Portugal leidet unter einem Fachkräftemangel. Es fehlt an jungen Erwerbstätigen. Um dem entgegenzuwirken, wurde 2019 das Programm «Regressar» geschaffen. Es soll jüngere ausgewanderte Portugiesinnen und Portugiesen ins Land zurückholen.
Dazu bietet der Staat den Rückkehrwilligen einerseits eine finanzielle Unterstützung, die je nach Familie bis zu 15'000 Euro betragen kann, andererseits eine Kreditlinie für Unternehmensinvestitionen sowie einen fünfzigprozentigen Steuerrabatt während fünf Jahren.
Genau das motivierte Antonio Duarte, in seine Heimatstadt im Norden Portugals zurückzukehren. Der Geschäftsführer eines Werbeunternehmens arbeitete neun Jahre lang im Kanton Waadt. Er und seine Frau, beide in den Dreissigern, sowie ihre Kinder werden in einigen Monaten, nach Abschluss der Renovierungsarbeiten, in ihr neues Haus ziehen können.

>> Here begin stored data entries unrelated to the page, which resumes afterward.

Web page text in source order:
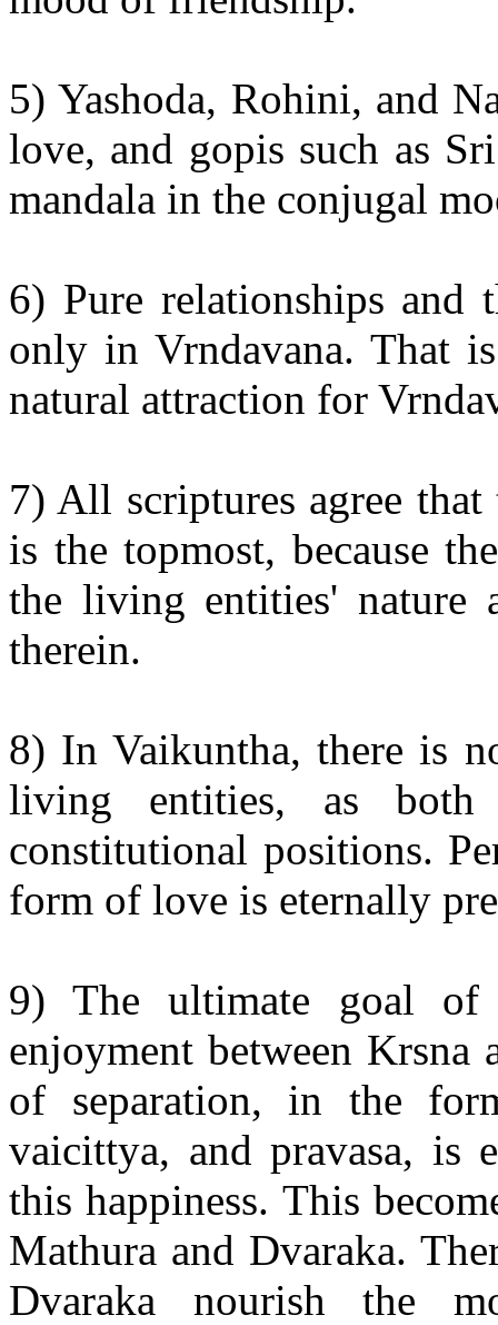
5) Yashoda, Rohini, and
love, and gopis such as
mandala in the conjugal
6) Pure relationships and
only in Vrndavana. That
natural attraction for
7) All scriptures agree
is the topmost, because
the living entities' nature
therein.
8) In Vaikuntha, there is
living entities, as
constitutional positions.
form of love is eternally
9) The ultimate goal of
enjoyment between
of separation, in the
vaicittya, and pravasa, is
this happiness. This
Mathura and Dvaraka.
Dvaraka nourish the
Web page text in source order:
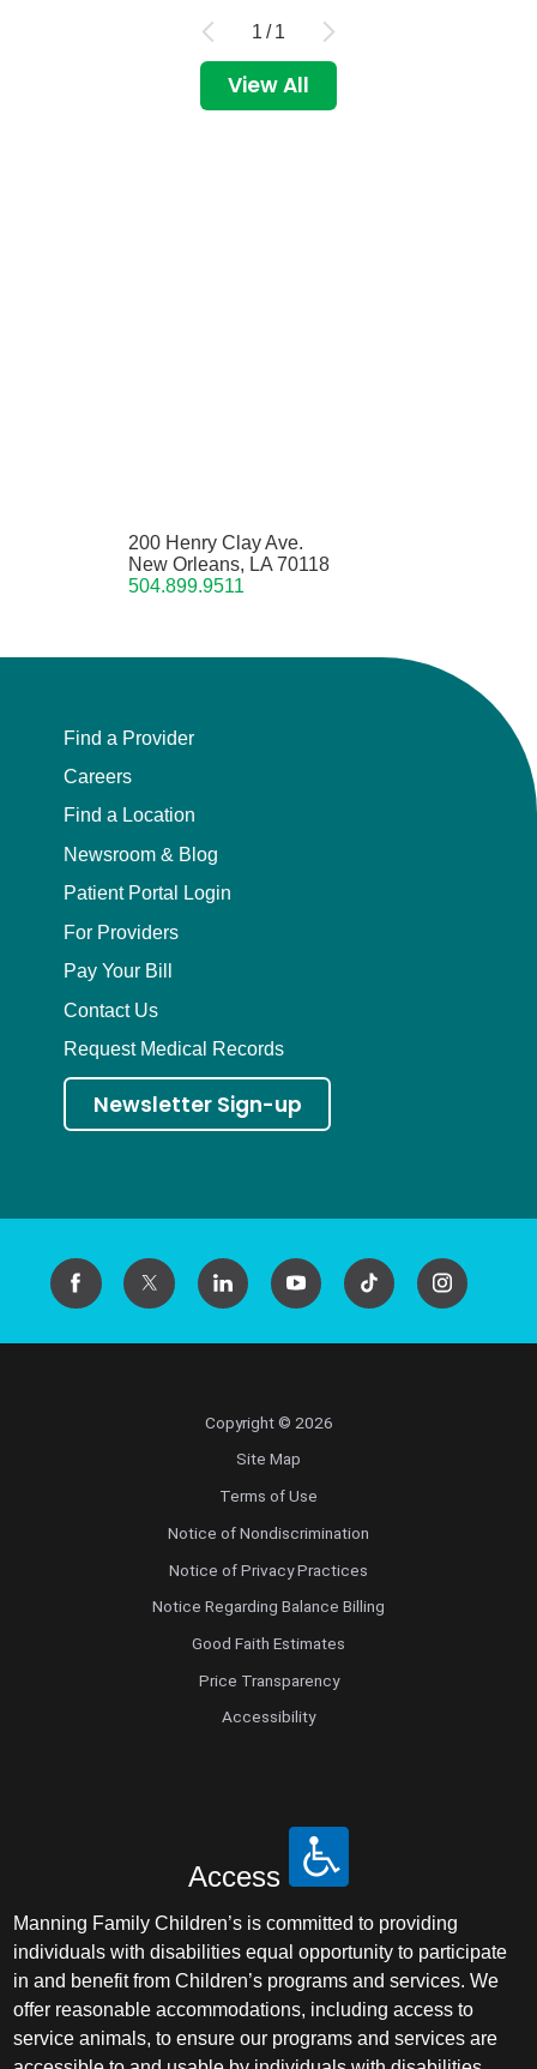
1 / 1
View All
200 Henry Clay Ave.
New Orleans, LA 70118
504.899.9511
Find a Provider
Careers
Find a Location
Newsroom & Blog
Patient Portal Login
For Providers
Pay Your Bill
Contact Us
Request Medical Records
Newsletter Sign-up
Copyright © 2026
Site Map
Terms of Use
Notice of Nondiscrimination
Notice of Privacy Practices
Notice Regarding Balance Billing
Good Faith Estimates
Price Transparency
Accessibility
Access
Manning Family Children’s is committed to providing
individuals with disabilities equal opportunity to participate
in and benefit from Children’s programs and services. We
offer reasonable accommodations, including access to
service animals, to ensure our programs and services are

Der Bericht von RTS mit deutschen Untertiteln:
«Als unser zweiter Sohn geboren wurde, merkten wir, dass es teuer ist, zwei Kinder in der Schweiz grosszuziehen», berichtet Duarte gegenüber dem Westschweizer Radio und Fernsehen (RTS). «Wir konnten uns dort nicht auf die Hilfe unserer Familie verlassen und haben daher beschlossen, nach Portugal zurückzukehren. Hier sind die Kinder glücklicher.»
Bescheidene Wirkung
Für Liliana Azevedo, eine schweizerisch-portugiesische Soziologin, hat «Regressar» vor allem eine symbolische Bedeutung. Der Fokus liege auf der Rückkehr; die Kehrseite, die Auswanderung, werde verschleiert.
Azevedo weist darauf hin, dass seit dem Start des Programms über 63'000 portugiesische Staatsangehörige in die Schweiz ausgewandert sind. In die entgegengesetzte Richtung profitierten nur 4000 Personen von den Rückkehrhilfen des Staats.
«Wenn ich mit den Leuten spreche, merke ich, dass es nicht dieses Programm ist, das die Entscheidung beeinflusst», betont Azevedo. «Die Menschen, die es nutzen, haben bereits entschieden, nach Portugal zurückzukehren.»
Auswanderung weiter hoch
Das Ziel des Programms sei bisher nicht erreicht worden. «Es sind nicht die Leute, die in der Schweiz im Bauwesen arbeiteten, die nun in Portugal im Bauwesen arbeiten. Genauso wenig ist das bei Spitälern oder im Gesundheitswesen der Fall», führt die Soziologin weiter aus. «Diese Personen wandern weiterhin ab, gerade wegen der geringen Karrierechancen und der niedrigen Gehälter.»
Das Programm «Regressar» werde von der Regierung als Erfolg verkauft. «Dabei ist es nur ein kleiner Anstoss für diejenigen, die zurückkehren wollen. Es löst jedoch die Probleme der portugiesischen Wirtschaft nicht», lautet Azevedos Fazit.
Auch Pensionierte sollen profitieren
Vitor Gabriel Oliveira, der in Frankreich lebende Präsident des Europäischen Rats der portugiesischen Gemeinschaften, möchte hingegen das Rückkehrprogramm sogar noch ausweiten. Er fordert, dass auch Rentnerinnen und Rentner in den Genuss der Rückkehrhilfen kommen müssten.
«Das würde soziale Gerechtigkeit schaffen», betont Oliveira. «Diese Menschen haben einen Grossteil ihres Lebens im Ausland verbracht und das portugiesische Hinterland verlassen. Sie könnten diese dünn besiedelten Regionen revitalisieren, indem sie ihre Renten, die weniger besteuert würden, in die portugiesische Wirtschaft einbringen.»